====== EXTRACTED RECORDS ======
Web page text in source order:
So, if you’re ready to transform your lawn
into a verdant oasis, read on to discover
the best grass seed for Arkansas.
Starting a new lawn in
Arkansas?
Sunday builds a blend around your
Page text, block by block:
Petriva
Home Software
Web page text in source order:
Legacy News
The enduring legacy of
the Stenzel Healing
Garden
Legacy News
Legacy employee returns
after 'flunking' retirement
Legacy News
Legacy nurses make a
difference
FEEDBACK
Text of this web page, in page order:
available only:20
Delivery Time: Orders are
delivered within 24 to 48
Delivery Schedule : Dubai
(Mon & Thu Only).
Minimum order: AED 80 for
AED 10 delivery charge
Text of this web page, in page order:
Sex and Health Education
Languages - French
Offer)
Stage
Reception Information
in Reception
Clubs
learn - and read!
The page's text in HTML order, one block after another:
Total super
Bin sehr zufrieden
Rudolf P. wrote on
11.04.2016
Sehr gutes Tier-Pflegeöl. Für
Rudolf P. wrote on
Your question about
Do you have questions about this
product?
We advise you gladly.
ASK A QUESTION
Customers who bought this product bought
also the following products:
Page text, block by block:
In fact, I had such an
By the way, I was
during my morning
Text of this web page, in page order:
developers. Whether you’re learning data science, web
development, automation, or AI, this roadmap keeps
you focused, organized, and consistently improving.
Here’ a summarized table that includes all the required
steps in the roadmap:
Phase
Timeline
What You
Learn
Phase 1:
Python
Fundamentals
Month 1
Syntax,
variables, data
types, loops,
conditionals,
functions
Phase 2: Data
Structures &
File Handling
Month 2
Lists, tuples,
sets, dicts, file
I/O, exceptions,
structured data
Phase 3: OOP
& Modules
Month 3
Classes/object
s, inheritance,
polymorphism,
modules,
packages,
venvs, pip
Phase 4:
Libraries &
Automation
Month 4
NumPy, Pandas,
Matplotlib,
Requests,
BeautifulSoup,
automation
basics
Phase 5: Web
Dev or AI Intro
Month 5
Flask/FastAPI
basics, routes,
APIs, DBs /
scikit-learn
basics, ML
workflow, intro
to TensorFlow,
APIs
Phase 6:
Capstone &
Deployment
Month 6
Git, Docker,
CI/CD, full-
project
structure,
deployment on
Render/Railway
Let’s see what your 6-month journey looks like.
======
Identify every line above with the string "Reception" in it. Copy those lines.

Reception Information
in Reception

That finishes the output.